La inversión conjunta, superior a los 450 millones de pesos, aportada por los gobiernos Federal, Estatal y Municipal de Nezahualcóyotl, si bien representa un esfuerzo financiero, debe ser analizada bajo la lupa de la oportunidad y la eficacia. ¿Por qué estas obras no se ejecutaron antes, cuando la problemática ya era evidente? ¿Cuánto tiempo más tendrán que esperar los habitantes de estas zonas para contar con soluciones definitivas y no meros paliativos que se anuncian con bombo y platillo?

El director general de Conagua, Efraín Morales López, detalló los aspectos técnicos de la obra: un colector de 2.44 metros de diámetro, un túnel de cinco metros de diámetro y un cárcamo con ocho bombas capaces de desalojar 16 mil litros de agua por segundo. Estas especificaciones técnicas, aunque impresionantes en papel, deben demostrar su efectividad ante eventos climáticos extremos, algo que la historia reciente de la región pone en duda. La capacidad de respuesta ante lluvias intensas es un factor clave, pero la prevención y la gestión del territorio son igualmente importantes, aspectos que a menudo quedan relegados en la narrativa oficial.

Además, se realizaron trabajos de desazolve y ampliación de la capacidad de almacenamiento en las lagunas de regulación Churubusco-Xochiaca y El Salado. Estas acciones, si bien contribuyen a mejorar el manejo del agua, son medidas reactivas que no abordan las causas estructurales de las inundaciones, como la urbanización desmedida y la falta de sistemas de drenaje eficientes y a gran escala.

La presencia de autoridades federales, estatales y municipales, incluyendo a Beatriz García Villegas (Vocal Ejecutiva de la CAEM), Roberto Samuel Capuano Tripp (Conagua) y Adolfo Cerqueda Rebollo (Presidente Municipal de Nezahualcóyotl), subraya la supuesta coordinación intergubernamental. Sin embargo, esta coordinación a menudo se traduce en la repartición de culpas cuando las cosas salen mal y en la apropiación de méritos cuando se inaugura una obra, sin importar si esta resuelve de fondo los problemas.

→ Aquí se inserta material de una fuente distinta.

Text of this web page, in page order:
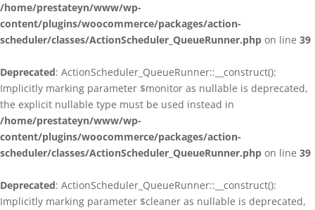
/home/prestateyn/www/wp-
content/plugins/woocommerce/packages/action-
scheduler/classes/ActionScheduler_QueueRunner.php on line 39
Deprecated: ActionScheduler_QueueRunner::__construct():
Implicitly marking parameter $monitor as nullable is deprecated,
the explicit nullable type must be used instead in
/home/prestateyn/www/wp-
content/plugins/woocommerce/packages/action-
scheduler/classes/ActionScheduler_QueueRunner.php on line 39
Deprecated: ActionScheduler_QueueRunner::__construct():
Implicitly marking parameter $cleaner as nullable is deprecated,
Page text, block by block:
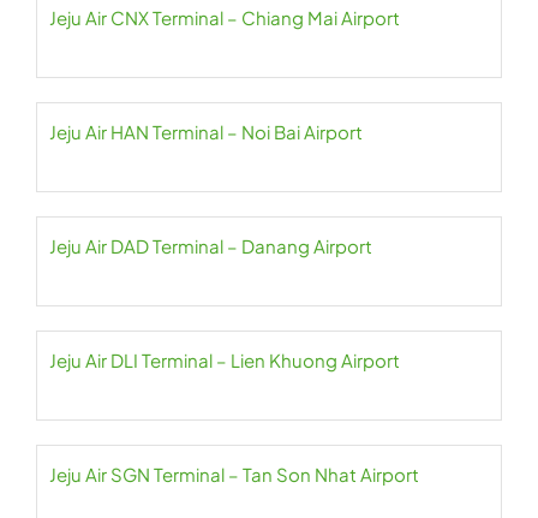
Jeju Air CNX Terminal – Chiang Mai Airport
Jeju Air HAN Terminal – Noi Bai Airport
Jeju Air DAD Terminal – Danang Airport
Jeju Air DLI Terminal – Lien Khuong Airport
Jeju Air SGN Terminal – Tan Son Nhat Airport
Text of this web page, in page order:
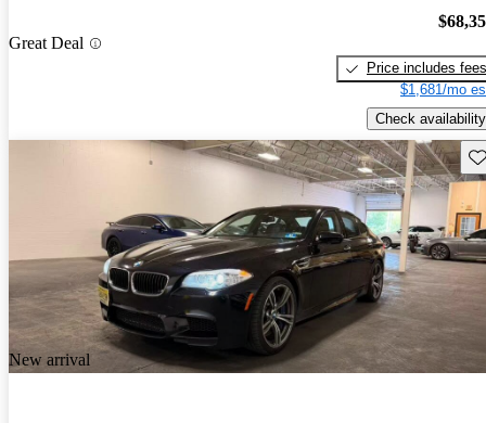
Great Deal
Price includes fees
$1,681/mo
Check availability
New arrival
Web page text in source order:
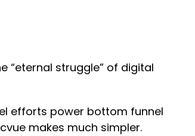
“eternal struggle” of digital
efforts power bottom funnel
makes much simpler.
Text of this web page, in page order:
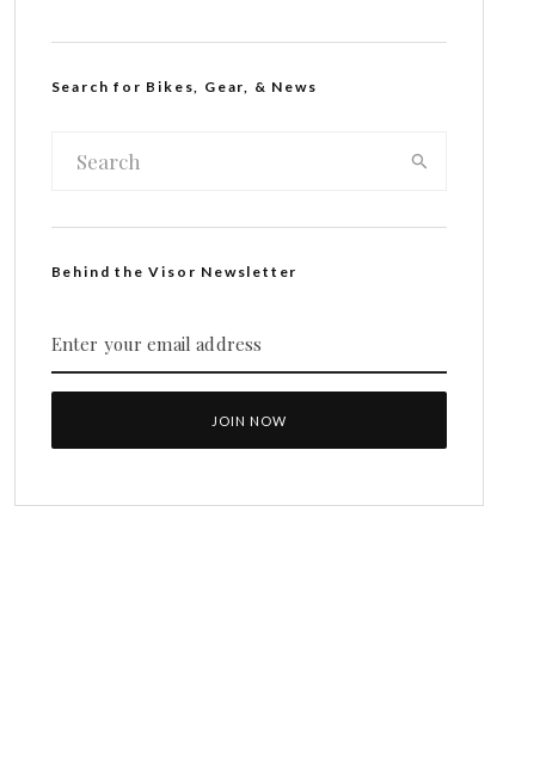
Search for Bikes, Gear, & News
Behind the Visor Newsletter

En contexto, el oriente del Estado de México y la Ciudad de México han sido históricamente focos rojos en materia de inundaciones. La saturación de los sistemas de drenaje, la topografía de la zona y la expansión urbana descontrolada han creado un caldo de cultivo para desastres recurrentes. Cada temporada de lluvias trae consigo la misma historia: anuncios de obras, inauguraciones y, lamentablemente, damnificados.

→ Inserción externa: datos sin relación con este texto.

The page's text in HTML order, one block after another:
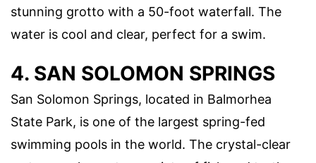
stunning grotto with a 50-foot waterfall. The
water is cool and clear, perfect for a swim.
4. SAN SOLOMON SPRINGS
San Solomon Springs, located in Balmorhea
State Park, is one of the largest spring-fed
swimming pools in the world. The crystal-clear

El discurso oficial, centrado en la inauguración de esta obra, parece ignorar la magnitud del problema y la urgencia de implementar políticas públicas integrales que vayan más allá de la infraestructura física. La gestión del agua, la planificación urbana y la protección civil requieren un enfoque multidimensional que no se limite a la construcción de túneles o cárcamos.

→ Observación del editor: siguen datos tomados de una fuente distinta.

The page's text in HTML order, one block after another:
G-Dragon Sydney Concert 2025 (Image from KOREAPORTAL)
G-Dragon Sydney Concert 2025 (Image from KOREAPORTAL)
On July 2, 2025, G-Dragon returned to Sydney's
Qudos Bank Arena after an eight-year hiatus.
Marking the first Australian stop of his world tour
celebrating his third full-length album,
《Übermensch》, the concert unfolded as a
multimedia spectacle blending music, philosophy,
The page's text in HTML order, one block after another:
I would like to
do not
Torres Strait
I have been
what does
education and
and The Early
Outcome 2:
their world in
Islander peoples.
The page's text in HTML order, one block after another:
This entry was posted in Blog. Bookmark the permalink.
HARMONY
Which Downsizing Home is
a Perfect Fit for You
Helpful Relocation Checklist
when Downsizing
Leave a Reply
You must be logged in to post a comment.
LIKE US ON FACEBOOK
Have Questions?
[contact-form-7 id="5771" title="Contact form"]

La administración de Claudia Sheinbaum, al igual que la de su antecesor, parece apostar por soluciones visibles y de corto plazo, que permitan generar titulares positivos y proyectar una imagen de gobierno eficaz. Sin embargo, la verdadera prueba de fuego para cualquier administración reside en su capacidad para anticipar y mitigar los riesgos, y no solo para reaccionar ante ellos una vez que el desastre ha ocurrido.

La entrada en operación del Túnel Churubusco-Xochiaca es, sin duda, un avance técnico. Pero la narrativa que lo rodea, cargada de agradecimientos y promesas, debe ser contrastada con la persistente vulnerabilidad de miles de ciudadanos que esperan soluciones reales y duraderas, y no solo el encendido simbólico de una obra que llega, para muchos, demasiado tarde.